Data abstraction is a powerful concept in computer science that allows programmers to treat code as objects. For example, using code to represent cars, chairs, people, and so on. That way, programmers don't have to worry about how code is implemented; they just have to know what it does.

Data abstraction mimics how we think about the world. If you want to drive a car, you don't need to know how the engine was built or what kind of material the tires are made of to do so. You just have to know how to use the car for driving itself, such as how to turn the wheel or press the gas pedal.

A data abstraction consists of two types of functions:

• Constructors: functions that build the abstract data type.
• Selectors: functions that retrieve information from the data type.

Programmers design data abstractions to abstract away how information is stored and calculated such that the end user does not need to know how constructors and selectors are implemented. The nature of abstraction allows whoever uses them to assume that the functions have been written correctly and work as described.

# Trees

One example of data abstraction is with trees.

In computer science, trees are recursive data structures that are widely used in various settings and can be implemented in many ways. The diagram below is an example of a tree. Generally in computer science, you may see trees drawn "upside-down" like so. We say the root is the node where the tree begins to branch out at the top, and the leaves are the nodes where the tree ends at the bottom.

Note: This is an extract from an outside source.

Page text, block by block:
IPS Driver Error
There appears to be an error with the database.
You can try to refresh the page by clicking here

Some terminology regarding trees:

• Parent Node: A node that has at least one branch.
• Child Node: A node that has a parent. A child node can only have one parent.
• Root: The top node of the tree. In our example, this is the `1` node.
• Label: The value at a node. In our example, every node's label is an integer.
• Leaf: A node that has no branches. In our example, the `4`, `5`, `6`, `2` nodes are leaves.
• Branch: A subtree of the root. Trees have branches, which are trees themselves: this is why trees are recursive data structures.
• Depth: How far away a node is from the root. We define this as the number of edges between the root to the node. As there are no edges between the root and itself, the root has depth 0. In our example, the `3` node has depth 1 and the `4` node has depth 2.
• Height: The depth of the lowest (furthest from the root) leaf. In our example, the `4`, `5`, and `6` nodes are all the lowest leaves with depth 2. Thus, the entire tree has height 2.

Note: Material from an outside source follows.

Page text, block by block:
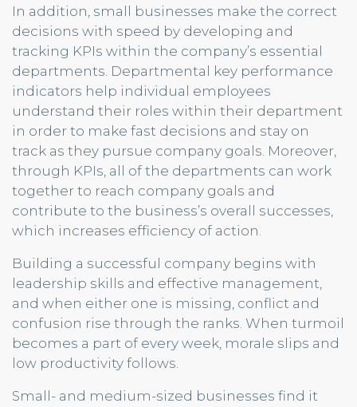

In computer science, there are many different types of trees, used for different purposes. Some vary in the number of branches each node has; others vary in the structure of the tree.

## Tree Data Abstraction

A tree has a root value and a list of branches, where each branch is itself a tree.

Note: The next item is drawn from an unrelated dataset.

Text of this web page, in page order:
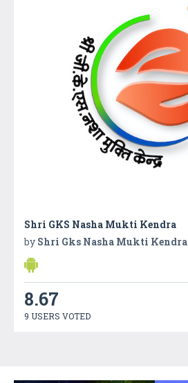
Shri GKS Nasha Mukti Kendra
by Shri Gks Nasha Mukti Kendra
8.67
9 USERS VOTED

The data abstraction specifies that calling `branches` on a tree `t` will give us a list of branches. Treating the return value of `branches(t)` as a list is then part of how we define trees.

How the entire tree `t` is implemented is under the abstraction barrier. Rather than assuming an implementation of `label` and `branches`, we will want to use those selector functions directly.

For example, we could choose to implement the tree data abstraction with a dictionary with separate entries for the `label` and the `branches`, or as a list with the first element being `label` and the rest being `branches`.

• The `tree` constructor takes in a value `label` for the root, and an optional list of branches `branches`. If `branches` isn't given, the constructor uses the empty list `[]` as the default.
• The `label` selector returns the value of the root, while the `branches` selector returns the list of branches of the tree.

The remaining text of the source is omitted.